The church is erected on the site an earlier church present before the 18th century, with a tower probably from the 15th century. The main facade is neoclassical in style with a tympanum displaying the Cross of Saint James. The layout is a traditional Latin Cross with side chapels, and the church contains an 18th-century organ.
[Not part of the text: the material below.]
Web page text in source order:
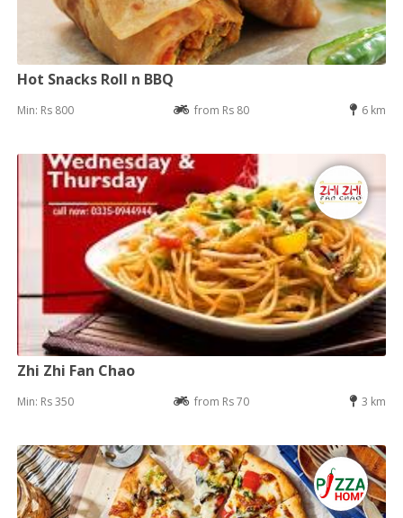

Among the chapel altars are those dedicated to:
- Saint Rita (1678)
- The Resurrection (1794)
- Our Lady of the Rosary (1772) with polychrome wooden retablo completed in 1733 by Blas Crespo and an icon of the Virgin of the Rosary (1784) by Joseph López
- Our Lady of Solitude with a retablo (1795) by Paolo Sistori and an image by Roque López
- Immaculate Conception with a 17th-century retablo derived from the former convent of the Carmelite nuns
- Our Lady of the Carmelites also with an retablo derived from the former convent of the Carmelite nuns
- Virgin of Hope with image by Salcillo
- Father Jesus with 18th-century retablo with an image of Christ by José Sánchez Lozano
- Saint Joseph with retablo from 1773 carved by Matías Reolid with image (1862) by Eusebio Baglietto
- Saint Cajetan
- Saint Antony Abbot

Other works in the church include the main altar (1795) by Paolo Sistori and the Retablo de Nuestra Señora del Espino (1730) commissioned by Juan de Valdelvira Belmonte and his wife, Mariana de Tobarra Alcantud, with the image of the Virgin by José Sánchez Lozano. The parish museum contains various works, both Christian and ancient, from the region.